[Dataset excerpts]
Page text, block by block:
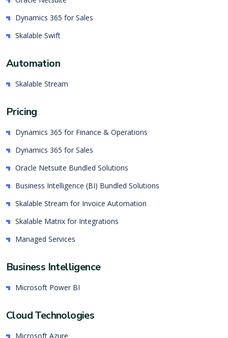
Dynamics 365 for Sales
Skalable Swift
Automation
Skalable Stream
Pricing
Dynamics 365 for Finance & Operations
Dynamics 365 for Sales
Oracle Netsuite Bundled Solutions
Business Intelligence (BI) Bundled Solutions
Skalable Stream for Invoice Automation
Skalable Matrix for Integrations
Managed Services
Business Intelligence
Microsoft Power BI
Cloud Technologies
Microsoft Azure
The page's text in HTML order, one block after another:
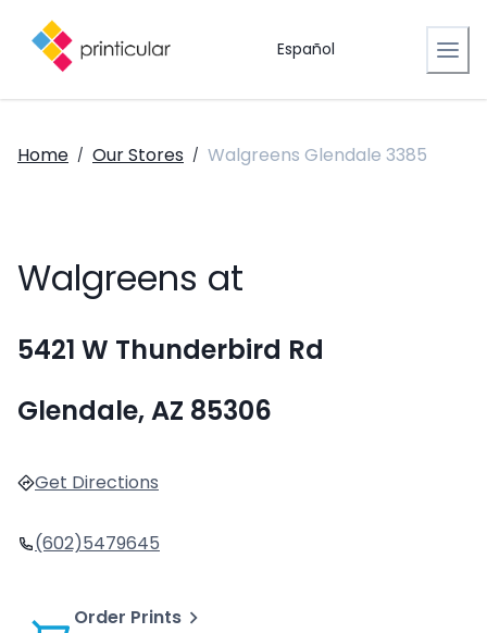
Español
Home / Our Stores / Walgreens Glendale 3385
Walgreens at
5421 W Thunderbird Rd
Glendale, AZ 85306
Get Directions
(602)5479645
Order Prints
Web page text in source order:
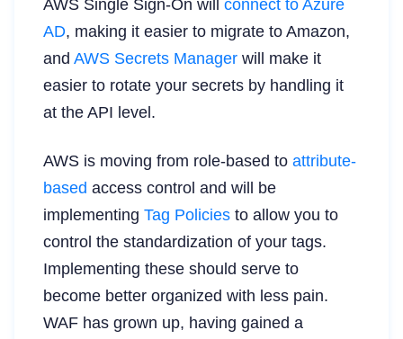
AWS Single Sign-On will connect to Azure
AD, making it easier to migrate to Amazon,
and AWS Secrets Manager will make it
easier to rotate your secrets by handling it
at the API level.
AWS is moving from role-based to attribute-
based access control and will be
implementing Tag Policies to allow you to
control the standardization of your tags.
Implementing these should serve to
become better organized with less pain.
WAF has grown up, having gained a
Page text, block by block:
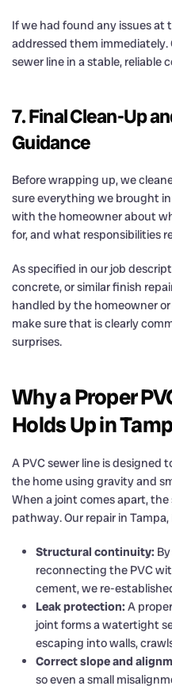
If we had found any issues at
addressed them immediately.
sewer line in a stable, reliable
7. Final Clean-Up
Guidance
Before wrapping up, we
sure everything we brought
with the homeowner about
for, and what responsibilities
As specified in our job
concrete, or similar finish
handled by the homeowner
make sure that is clearly
surprises.
Why a Proper
Holds Up in
A PVC sewer line is designed
the home using gravity and
When a joint comes apart,
pathway. Our repair in
Structural continuity:
reconnecting the PVC
cement, we re-
Leak protection: A
joint forms a watertight
escaping into walls,
Correct slope and
so even a small
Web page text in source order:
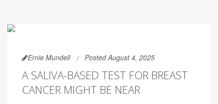
Ernie Mundell Posted August 4, 2025
A SALIVA-BASED TEST FOR BREAST
CANCER MIGHT BE NEAR
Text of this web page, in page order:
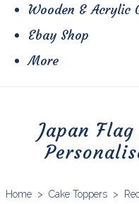
Wooden & Acrylic
Ebay Shop
More
Japan
Home > Cake Toppers >
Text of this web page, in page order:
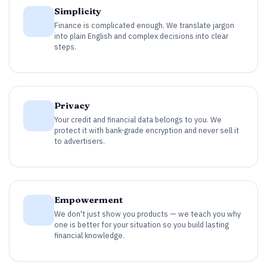
Simplicity
Finance is complicated enough. We translate jargon
into plain English and complex decisions into clear
steps.
Privacy
Your credit and financial data belongs to you. We
protect it with bank-grade encryption and never sell it
to advertisers.
Empowerment
We don't just show you products — we teach you why
one is better for your situation so you build lasting
financial knowledge.
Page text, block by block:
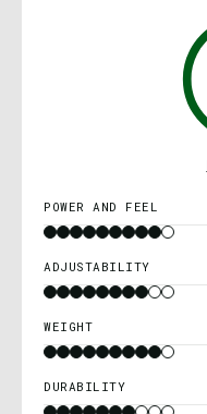
POWER AND FEEL
ADJUSTABILITY
WEIGHT
DURABILITY
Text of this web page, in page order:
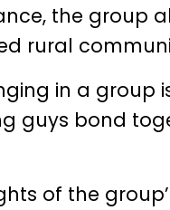
the group
rural
in a
guys bond
of the
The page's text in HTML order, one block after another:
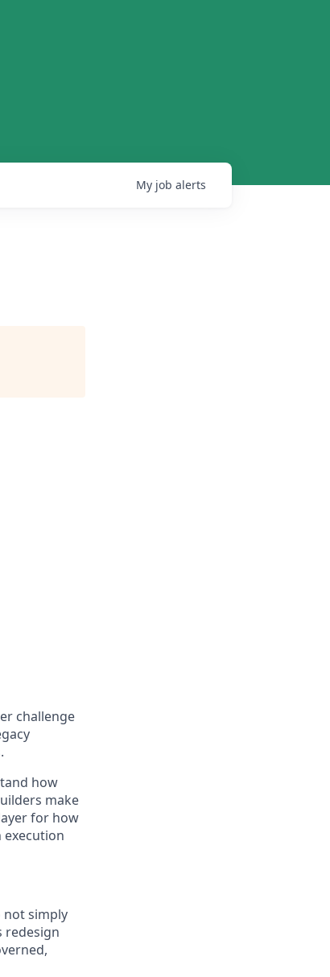
My job alerts
challenge
how
make
for how
execution
not simply
redesign
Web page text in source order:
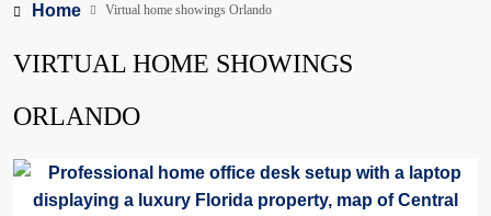
Home Virtual home showings Orlando
VIRTUAL HOME SHOWINGS
ORLANDO
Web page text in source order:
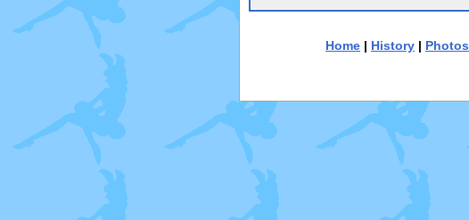
Home | History | Photos
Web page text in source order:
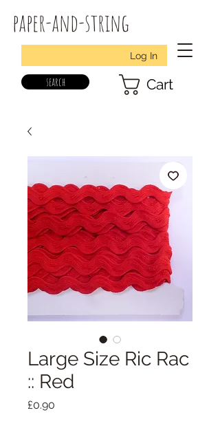
paper-and-string
Log In
search Cart
Large Size Ric Rac
:: Red
£0.90
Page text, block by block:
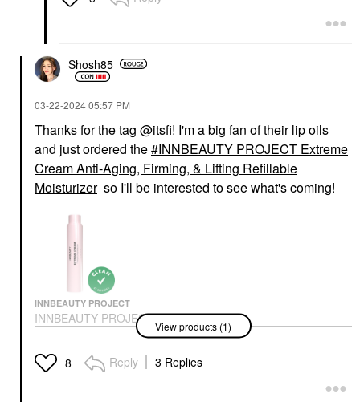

WHAT YOU HAVE TO DO
Drop the pictures and reproduce the rest of the data above exactly.

RESPONSE TO THIS EXERCISE
Page text, block by block:
Dynamics 365 for Sales
Skalable Swift
Automation
Skalable Stream
Pricing
Dynamics 365 for Finance & Operations
Dynamics 365 for Sales
Oracle Netsuite Bundled Solutions
Business Intelligence (BI) Bundled Solutions
Skalable Stream for Invoice Automation
Skalable Matrix for Integrations
Managed Services
Business Intelligence
Microsoft Power BI
Cloud Technologies
Microsoft Azure
The page's text in HTML order, one block after another:
Español
Home / Our Stores / Walgreens Glendale 3385
Walgreens at
5421 W Thunderbird Rd
Glendale, AZ 85306
Get Directions
(602)5479645
Order Prints
Web page text in source order:
AWS Single Sign-On will connect to Azure
AD, making it easier to migrate to Amazon,
and AWS Secrets Manager will make it
easier to rotate your secrets by handling it
at the API level.
AWS is moving from role-based to attribute-
based access control and will be
implementing Tag Policies to allow you to
control the standardization of your tags.
Implementing these should serve to
become better organized with less pain.
WAF has grown up, having gained a
Page text, block by block:
If we had found any issues at
addressed them immediately.
sewer line in a stable, reliable
7. Final Clean-Up
Guidance
Before wrapping up, we
sure everything we brought
with the homeowner about
for, and what responsibilities
As specified in our job
concrete, or similar finish
handled by the homeowner
make sure that is clearly
surprises.
Why a Proper
Holds Up in
A PVC sewer line is designed
the home using gravity and
When a joint comes apart,
pathway. Our repair in
Structural continuity:
reconnecting the PVC
cement, we re-
Leak protection: A
joint forms a watertight
escaping into walls,
Correct slope and
so even a small
Web page text in source order:
Ernie Mundell Posted August 4, 2025
A SALIVA-BASED TEST FOR BREAST
CANCER MIGHT BE NEAR
Text of this web page, in page order:
Wooden & Acrylic
Ebay Shop
More
Japan
Home > Cake Toppers >
Text of this web page, in page order:
Simplicity
Finance is complicated enough. We translate jargon
into plain English and complex decisions into clear
steps.
Privacy
Your credit and financial data belongs to you. We
protect it with bank-grade encryption and never sell it
to advertisers.
Empowerment
We don't just show you products — we teach you why
one is better for your situation so you build lasting
financial knowledge.
Page text, block by block:
POWER AND FEEL
ADJUSTABILITY
WEIGHT
DURABILITY
Text of this web page, in page order:
the group
rural
in a
guys bond
of the
The page's text in HTML order, one block after another:
My job alerts
challenge
how
make
for how
execution
not simply
redesign
Web page text in source order:
Home Virtual home showings Orlando
VIRTUAL HOME SHOWINGS
ORLANDO
Web page text in source order:
Home | History | Photos
Web page text in source order:
paper-and-string
Log In
search Cart
Large Size Ric Rac
:: Red
£0.90
Page text, block by block:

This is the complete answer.